Given records START

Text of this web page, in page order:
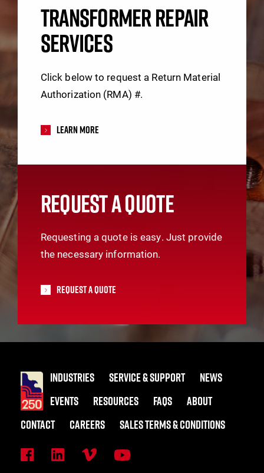
TRANSFORMER REPAIR
SERVICES
Click below to request a Return Material
Authorization (RMA) #.
Learn More
REQUEST A QUOTE
Requesting a quote is easy. Just provide
the necessary information.
Request A Quote
INDUSTRIES SERVICE & SUPPORT
NEWS
EVENTS
RESOURCES FAQS
ABOUT
CONTACT
CAREERS SALES TERMS & CONDITIONS

Given records END

The expected answer is a word-for-word copy of every line from the one that contains "TRANSFORMER REPAIR" through the final line of the material.

### Written answer
TRANSFORMER REPAIR
SERVICES
Click below to request a Return Material
Authorization (RMA) #.
Learn More
REQUEST A QUOTE
Requesting a quote is easy. Just provide
the necessary information.
Request A Quote
INDUSTRIES SERVICE & SUPPORT
NEWS
EVENTS
RESOURCES FAQS
ABOUT
CONTACT
CAREERS SALES TERMS & CONDITIONS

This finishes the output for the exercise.